* Prompt
Would you restate the entries below word for word, leaving out the images?

Records from a collection
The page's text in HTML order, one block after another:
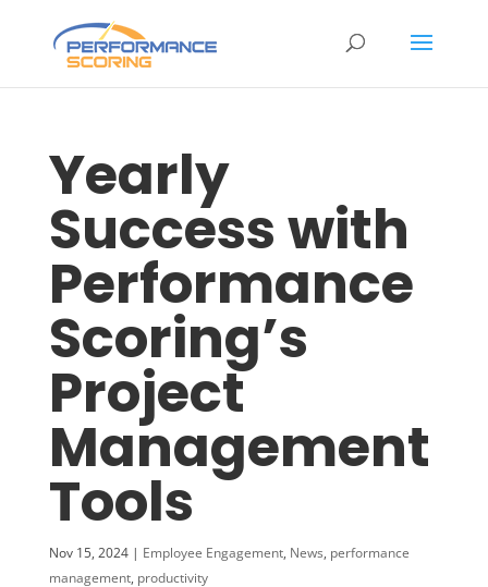
Yearly
Success with
Performance
Scoring’s
Project
Management
Tools
Nov 15, 2024| Employee Engagement, News, performance
management, productivity

* Written answer
The page's text in HTML order, one block after another:
Yearly
Success with
Performance
Scoring’s
Project
Management
Tools
Nov 15, 2024| Employee Engagement, News, performance
management, productivity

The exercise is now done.